_EXERCISE INSTRUCTIONS_. Would you output the entries below only from the line containing "Is there a Spectrum store near me?" through the line containing "Spectrum. Taxes and", exactly as they stand and with both ends included?

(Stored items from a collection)
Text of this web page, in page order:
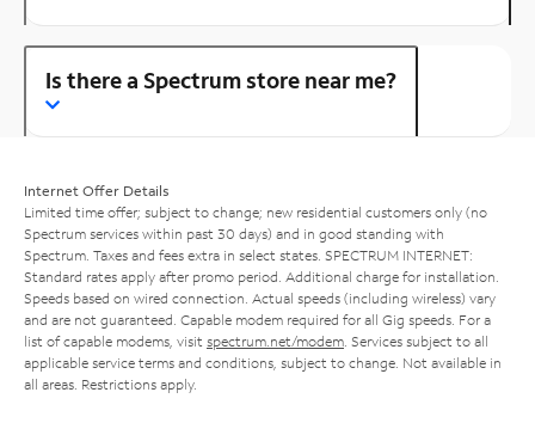
Is there a Spectrum store near me?
Internet Offer Details
Limited time offer; subject to change; new residential customers only (no
Spectrum services within past 30 days) and in good standing with
Spectrum. Taxes and fees extra in select states. SPECTRUM INTERNET:
Standard rates apply after promo period. Additional charge for installation.
Speeds based on wired connection. Actual speeds (including wireless) vary
and are not guaranteed. Capable modem required for all Gig speeds. For a
list of capable modems, visit spectrum.net/modem . Services subject to all
applicable service terms and conditions, subject to change. Not available in
all areas. Restrictions apply.

_RESPONSE_.
Is there a Spectrum store near me?
Internet Offer Details
Limited time offer; subject to change; new residential customers only (no
Spectrum services within past 30 days) and in good standing with
Spectrum. Taxes and fees extra in select states. SPECTRUM INTERNET:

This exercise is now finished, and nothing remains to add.